Leave the rest of the options alone at this time. The default configuration will interact with the production Fedora Project build-systems and is exactly what we want for the rest of this tutorial.

Gathering the module dependencies

So now that we have a build environment, we need something to build. For demonstration purposes, I’m going to build a module to provide the libtalloc library used by the Samba and SSSD projects. This is obviously a trivial example and would never become a full module on its own.

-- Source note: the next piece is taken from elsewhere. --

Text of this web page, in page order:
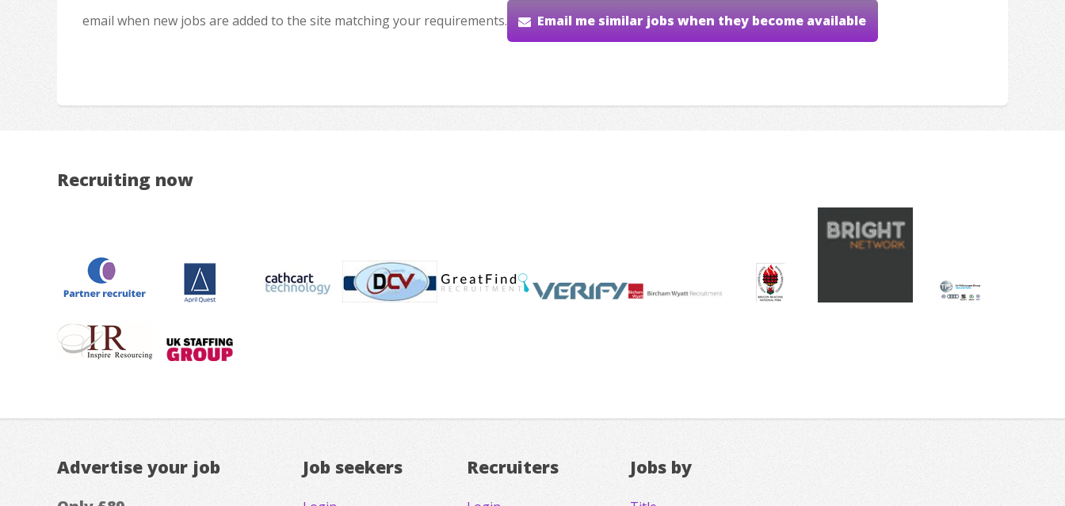
email when new jobs are added to the site matching your requirements.
Email me similar jobs when they become available
Recruiting now
Advertise your job Job seekers Recruiters Jobs by

The first thing we need to do is figure out what runtime and build-time dependencies this package has. We can use dnf repoquery to accomplish this, starting with the runtime dependencies:

dnf repoquery --requires libtalloc.x86_64 --resolve

Which returns with:

glibc-0:2.25-4.fc26.i686
glibc-0:2.25-4.fc26.x86_64
libcrypt-0:2.25-4.fc26.x86_64
libcrypt-nss-0:2.25-4.fc26.x86_64

There are two libcrypt implementations that will satisfy this dependency, so we can pick one a little later. For glibc, we only want the one that will operate on the primary architecture, so we’ll ignore the .i686 version.

Next we need to get the build-time dependencies with:

dnf repoquery --requires --enablerepo=fedora-source --enablerepo=updates-source libtalloc.src --resolve

Which returns with:

docbook-style-xsl-0:1.79.2-4.fc26.noarch
doxygen-1:1.8.13-5.fc26.x86_64
libxslt-0:1.1.29-1.fc26.i686
libxslt-0:1.1.29-1.fc26.x86_64
python2-devel-0:2.7.13-8.fc26.i686
python2-devel-0:2.7.13-8.fc26.x86_64
python3-devel-0:3.6.1-6.fc26.i686
python3-devel-0:3.6.1-6.fc26.x86_64

OK, that’s not bad. Similar to the runtime dependencies above, we will ignore the .i686 versions. So now we have to find out which of these packages are provided already by the base-runtime module or the shared-userspace module, so we don’t need to rebuild them. Unfortunately, we don’t have a good reference location for getting this data yet (it’s coming a little ways into the future), so for the time being we will need to look directly at the module metadata YAML files:

When reading the YAML, the section that we are interested in is the api->rpms section. This part of the metadata describes the set of packages whose interfaces are public and can be consumed directly by the end-user or other modules. So, looking through these two foundational modules, we see that the base-runtime provides glibc, libcrypt and python3-devel and shared-userspace provides docbook-style-xsl, libxslt​ and python2-devel and common-build-dependencies provides doxygen. So in this case, all of the dependencies are satisfied by these three core modules. If they were not, we’d need to recurse through the dependencies and figure out what additional packages we would need to include in our module to support libtalloc or see if there was another module in the collection that provided it.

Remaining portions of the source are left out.